Data excerpts Block Start

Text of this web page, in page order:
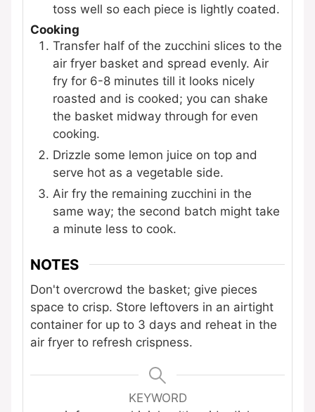
toss well so each piece is lightly coated.
Cooking
Transfer half of the zucchini slices to the
air fryer basket and spread evenly. Air
fry for 6-8 minutes till it looks nicely
roasted and is cooked; you can shake
the basket midway through for even
cooking.
Drizzle some lemon juice on top and
serve hot as a vegetable side.
Air fry the remaining zucchini in the
same way; the second batch might take
a minute less to cook.
NOTES
Don't overcrowd the basket; give pieces
space to crisp. Store leftovers in an airtight
container for up to 3 days and reheat in the
air fryer to refresh crispness.
KEYWORD

Data excerpts Block End

§ About this task
What needs duplicating is the run of lines from the one containing "container for up to 3 days and reheat in the" through the last line of the entries above, exact and complete.

§ Solution to this task
container for up to 3 days and reheat in the
air fryer to refresh crispness.
KEYWORD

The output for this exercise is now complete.